Records excerpted from a collection
◆ ◆ ◆ ◆ ◆ ◆ ◆
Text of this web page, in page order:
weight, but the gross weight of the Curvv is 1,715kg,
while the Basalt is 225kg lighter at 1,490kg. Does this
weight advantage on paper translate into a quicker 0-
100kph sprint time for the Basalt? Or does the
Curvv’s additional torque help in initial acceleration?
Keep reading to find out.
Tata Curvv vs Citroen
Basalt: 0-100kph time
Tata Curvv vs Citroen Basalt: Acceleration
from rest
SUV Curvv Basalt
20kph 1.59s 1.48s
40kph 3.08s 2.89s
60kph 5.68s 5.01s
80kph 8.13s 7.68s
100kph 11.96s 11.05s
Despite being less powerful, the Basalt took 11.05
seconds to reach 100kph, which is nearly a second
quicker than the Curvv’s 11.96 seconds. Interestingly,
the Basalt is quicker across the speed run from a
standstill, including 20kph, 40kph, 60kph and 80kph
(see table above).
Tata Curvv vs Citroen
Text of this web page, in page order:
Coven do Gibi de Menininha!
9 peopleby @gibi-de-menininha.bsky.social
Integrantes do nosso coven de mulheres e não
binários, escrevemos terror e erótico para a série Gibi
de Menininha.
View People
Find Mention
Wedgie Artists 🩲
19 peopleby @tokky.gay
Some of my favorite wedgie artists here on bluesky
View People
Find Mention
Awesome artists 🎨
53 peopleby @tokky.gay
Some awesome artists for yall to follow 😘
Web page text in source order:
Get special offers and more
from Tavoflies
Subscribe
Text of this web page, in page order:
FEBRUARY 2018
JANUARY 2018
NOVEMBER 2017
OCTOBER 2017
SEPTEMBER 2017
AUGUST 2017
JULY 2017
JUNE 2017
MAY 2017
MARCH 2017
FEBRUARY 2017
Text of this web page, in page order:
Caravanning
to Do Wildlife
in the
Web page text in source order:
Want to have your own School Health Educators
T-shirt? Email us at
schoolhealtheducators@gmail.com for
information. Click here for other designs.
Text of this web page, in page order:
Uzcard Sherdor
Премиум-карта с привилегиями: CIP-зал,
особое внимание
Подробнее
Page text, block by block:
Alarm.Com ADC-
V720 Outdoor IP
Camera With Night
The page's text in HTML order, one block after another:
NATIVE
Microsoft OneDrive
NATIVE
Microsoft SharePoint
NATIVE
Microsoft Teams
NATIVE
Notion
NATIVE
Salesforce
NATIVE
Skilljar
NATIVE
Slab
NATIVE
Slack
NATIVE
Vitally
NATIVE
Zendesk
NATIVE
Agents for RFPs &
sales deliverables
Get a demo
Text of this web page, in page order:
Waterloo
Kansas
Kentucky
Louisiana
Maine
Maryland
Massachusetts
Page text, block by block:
◆ ◆ ◆ ◆ ◆ ◆ ◆
Exercise aim — Every entry must come back exactly as written above.

Reply —
Text of this web page, in page order:
weight, but the gross weight of the Curvv is 1,715kg,
while the Basalt is 225kg lighter at 1,490kg. Does this
weight advantage on paper translate into a quicker 0-
100kph sprint time for the Basalt? Or does the
Curvv’s additional torque help in initial acceleration?
Keep reading to find out.
Tata Curvv vs Citroen
Basalt: 0-100kph time
Tata Curvv vs Citroen Basalt: Acceleration
from rest
SUV Curvv Basalt
20kph 1.59s 1.48s
40kph 3.08s 2.89s
60kph 5.68s 5.01s
80kph 8.13s 7.68s
100kph 11.96s 11.05s
Despite being less powerful, the Basalt took 11.05
seconds to reach 100kph, which is nearly a second
quicker than the Curvv’s 11.96 seconds. Interestingly,
the Basalt is quicker across the speed run from a
standstill, including 20kph, 40kph, 60kph and 80kph
(see table above).
Tata Curvv vs Citroen
Text of this web page, in page order:
Coven do Gibi de Menininha!
9 peopleby @gibi-de-menininha.bsky.social
Integrantes do nosso coven de mulheres e não
binários, escrevemos terror e erótico para a série Gibi
de Menininha.
View People
Find Mention
Wedgie Artists 🩲
19 peopleby @tokky.gay
Some of my favorite wedgie artists here on bluesky
View People
Find Mention
Awesome artists 🎨
53 peopleby @tokky.gay
Some awesome artists for yall to follow 😘
Web page text in source order:
Get special offers and more
from Tavoflies
Subscribe
Text of this web page, in page order:
FEBRUARY 2018
JANUARY 2018
NOVEMBER 2017
OCTOBER 2017
SEPTEMBER 2017
AUGUST 2017
JULY 2017
JUNE 2017
MAY 2017
MARCH 2017
FEBRUARY 2017
Text of this web page, in page order:
Caravanning
to Do Wildlife
in the
Web page text in source order:
Want to have your own School Health Educators
T-shirt? Email us at
schoolhealtheducators@gmail.com for
information. Click here for other designs.
Text of this web page, in page order:
Uzcard Sherdor
Премиум-карта с привилегиями: CIP-зал,
особое внимание
Подробнее
Page text, block by block:
Alarm.Com ADC-
V720 Outdoor IP
Camera With Night
The page's text in HTML order, one block after another:
NATIVE
Microsoft OneDrive
NATIVE
Microsoft SharePoint
NATIVE
Microsoft Teams
NATIVE
Notion
NATIVE
Salesforce
NATIVE
Skilljar
NATIVE
Slab
NATIVE
Slack
NATIVE
Vitally
NATIVE
Zendesk
NATIVE
Agents for RFPs &
sales deliverables
Get a demo
Text of this web page, in page order:
Waterloo
Kansas
Kentucky
Louisiana
Maine
Maryland
Massachusetts
Page text, block by block:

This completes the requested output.